Welche Wege Iran unter seinem künftigen
fundamentalistischen Präsidenten Mahmud Ahmadinedschad
einschlägt, darüber ist man in Teheran wie im Ausland
noch weitgehend auf Mutmaßungen angewiesen. Doch es gab schon
vor seinem Amtsantritt Anfang dieses Monats einige Indizien.

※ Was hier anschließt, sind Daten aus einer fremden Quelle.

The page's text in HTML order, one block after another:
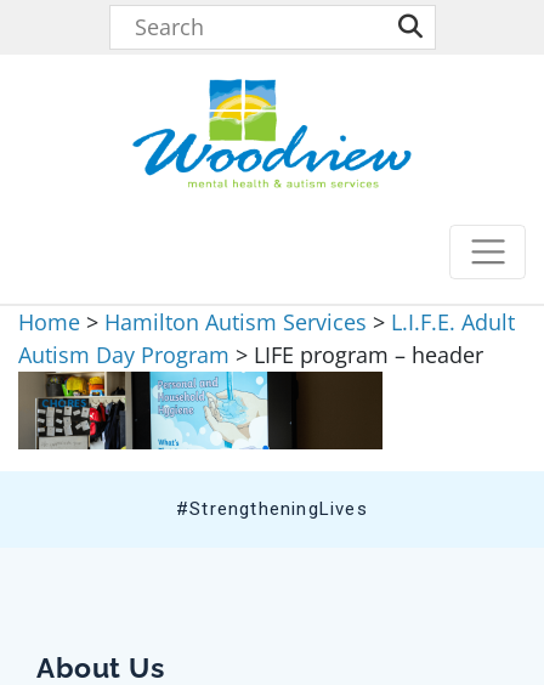
Home > Hamilton Autism Services > L.I.F.E. Adult
Autism Day Program > LIFE program – header
#StrengtheningLives
About Us

So hat der radikale Nachfolger des
Reform-Präsidenten Mohammed Chatami während seiner
Kampagne "eine einzige Familie und deren Clique" dafür
kritisiert, dass sie das Erdölgeld in ihre Taschen steckten,
während das Volk darbe. Er versprach, den Augiasstall der
Korruption auszukehren und dafür zu sorgen, dass der
Ölreichtum auf den Tellern der Iraner sichtbar werde. Jeder
wusste, dass Ahmadinedschad seinen Konkurrenten, den
gemäßigten Ex-Staatschef Haschemi Rafsandschani, meinte,
der zu den reichsten, raffgierigsten und unbeliebtesten
Männern des Landes gehört.
Kaum war die Wahl entschieden, bescheinigte
der geistliche Führer Ali Chamenei dem Unterlegenen, er sei
ein honoriger und erfahrener Mann. Auch eine große Mehrheit
des Parlaments sprach Rafsandschani Anerkennung und Dank aus.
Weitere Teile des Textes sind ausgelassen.